Written by Javed Iqbal

Millions of rail passengers across the UK are facing new disruptions on Thursday after the RMT federation accused the government of “ruining” negotiations.

Rail services are severely disrupted this week after about 40,000 union members working for Network Rail and 13 train operators voted to stage consecutive walkouts over jobs, pay and terms.

Talks were held on Wednesday between the union and industry leaders in an attempt to break the stalemate, but they ended without agreement.

Mick Lynch, RMT General Secretary, said: “Grant Shapps has ruined these negotiations by not allowing Network Rail to withdraw their letter threatening the dismissal of 2,900 of our members.

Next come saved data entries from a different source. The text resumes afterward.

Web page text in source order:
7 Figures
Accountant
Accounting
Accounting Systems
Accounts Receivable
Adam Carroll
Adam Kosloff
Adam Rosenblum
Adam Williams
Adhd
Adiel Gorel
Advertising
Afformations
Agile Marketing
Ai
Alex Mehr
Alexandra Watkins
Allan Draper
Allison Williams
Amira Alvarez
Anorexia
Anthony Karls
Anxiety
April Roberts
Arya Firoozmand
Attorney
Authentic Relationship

“Until the government loosens Network Rail and the train operators, it will not be possible to reach an agreement on a negotiation.”

He added: “We will continue our industrial campaign until we get a negotiated solution that provides job security and a pay rise for our members who are dealing with the escalating cost of living crisis.”

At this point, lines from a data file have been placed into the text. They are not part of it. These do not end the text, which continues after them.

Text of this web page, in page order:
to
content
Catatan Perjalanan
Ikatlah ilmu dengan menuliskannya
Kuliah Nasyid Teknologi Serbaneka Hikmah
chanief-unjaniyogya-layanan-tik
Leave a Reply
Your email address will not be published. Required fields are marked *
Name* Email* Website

Only 60 percent of trains run on Wednesday, and some operators will run the services earlier than usual ahead of the next round of action.

The third and final strike of the week is scheduled for Saturday.

But in a breakthrough, members of the Transport Funktionærforeningen, which works for Merseyrail, have accepted a salary offer, which the union’s leaders say is 7.1 per cent. worth.

Secretary-General Manuel Cortes described it as “a reasonable result of a reasonable offer”.

A survey among more than 2,300 people conducted by Savanta ComRes showed that more than half (58 percent) thought the labor struggle was justified.

Passengers at Euston station in London

(ON)

A spokesman for the Ministry of Transport said reform of the railways was “desperately needed”.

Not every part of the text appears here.